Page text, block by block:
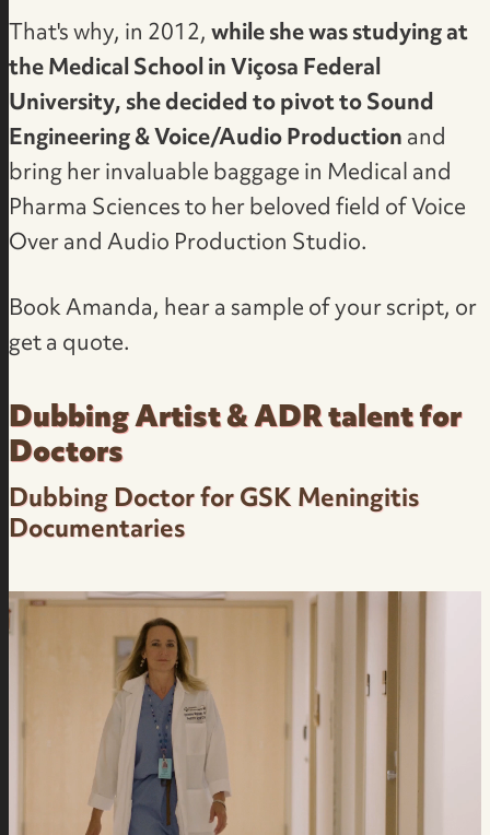
That's why, in 2012,while she was studying at
the Medical School in Viçosa Federal
University, she decided to pivot to Sound
Engineering & Voice/Audio Productionand
bring her invaluable baggage in Medical and
Pharma Sciences to her beloved field ofVoice
Over and Audio Production Studio.
Book Amanda, hear a sample of your script, or
get a quote.
Dubbing Artist & ADR talent for
Doctors
Dubbing Doctor for GSK Meningitis
Documentaries
Dubbing Medical Narration in Brazilian
Portuguese Pharma Industry
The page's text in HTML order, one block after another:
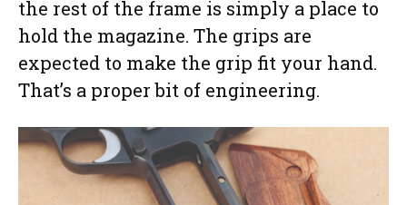
the rest of the frame is simply a place to
hold the magazine. The grips are
expected to make the grip fit your hand.
That’s a proper bit of engineering.
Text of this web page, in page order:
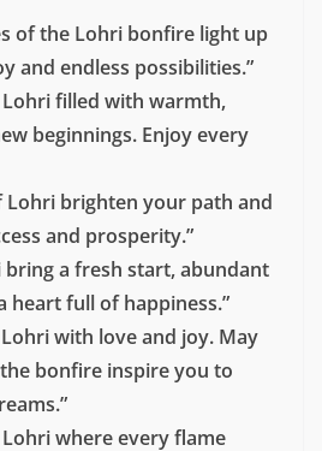
of the Lohri bonfire light up
and endless possibilities.”
Lohri filled with warmth,
beginnings. Enjoy every
Lohri brighten your path and
and prosperity.”
bring a fresh start, abundant
heart full of happiness.”
with love and joy. May
bonfire inspire you to
Lohri where every flame
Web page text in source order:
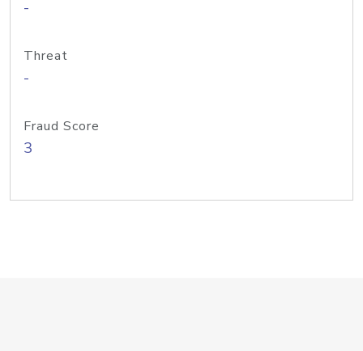
-
Threat
-
Fraud Score
3
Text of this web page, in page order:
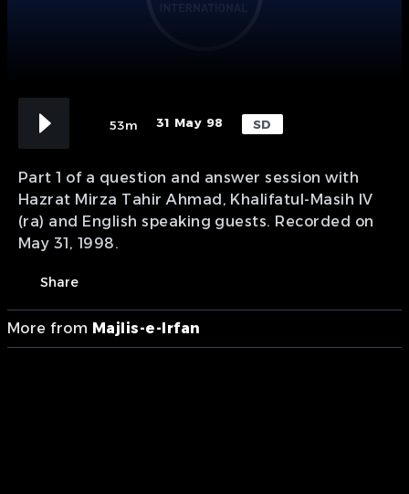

→ **YOUR ASSIGNMENT**
Go through the listing above and retype each line exactly, apart from the pictures.

→ **PROBLEM SOLUTION**
Page text, block by block:
That's why, in 2012,while she was studying at
the Medical School in Viçosa Federal
University, she decided to pivot to Sound
Engineering & Voice/Audio Productionand
bring her invaluable baggage in Medical and
Pharma Sciences to her beloved field ofVoice
Over and Audio Production Studio.
Book Amanda, hear a sample of your script, or
get a quote.
Dubbing Artist & ADR talent for
Doctors
Dubbing Doctor for GSK Meningitis
Documentaries
Dubbing Medical Narration in Brazilian
Portuguese Pharma Industry
The page's text in HTML order, one block after another:
the rest of the frame is simply a place to
hold the magazine. The grips are
expected to make the grip fit your hand.
That’s a proper bit of engineering.
Text of this web page, in page order:
of the Lohri bonfire light up
and endless possibilities.”
Lohri filled with warmth,
beginnings. Enjoy every
Lohri brighten your path and
and prosperity.”
bring a fresh start, abundant
heart full of happiness.”
with love and joy. May
bonfire inspire you to
Lohri where every flame
Web page text in source order:
-
Threat
-
Fraud Score
3
Text of this web page, in page order:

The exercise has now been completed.